*Data extracted from a collection*:
=======

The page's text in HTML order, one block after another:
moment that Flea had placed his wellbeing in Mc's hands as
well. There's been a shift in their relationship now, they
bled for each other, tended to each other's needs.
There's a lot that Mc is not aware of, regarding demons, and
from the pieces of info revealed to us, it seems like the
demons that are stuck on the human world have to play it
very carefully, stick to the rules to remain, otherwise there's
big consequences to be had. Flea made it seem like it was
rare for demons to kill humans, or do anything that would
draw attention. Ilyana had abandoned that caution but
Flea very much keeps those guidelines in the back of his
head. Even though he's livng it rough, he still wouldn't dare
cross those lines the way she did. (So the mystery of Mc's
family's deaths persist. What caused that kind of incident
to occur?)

=======

*REQUIRED ACTION*: Every line above from the line with "moment that Flea" to the line with "rare for demons" is wanted, ends included; write them out exactly and add no other line.

*TASK RESULT*:
moment that Flea had placed his wellbeing in Mc's hands as
well. There's been a shift in their relationship now, they
bled for each other, tended to each other's needs.
There's a lot that Mc is not aware of, regarding demons, and
from the pieces of info revealed to us, it seems like the
demons that are stuck on the human world have to play it
very carefully, stick to the rules to remain, otherwise there's
big consequences to be had. Flea made it seem like it was
rare for demons to kill humans, or do anything that would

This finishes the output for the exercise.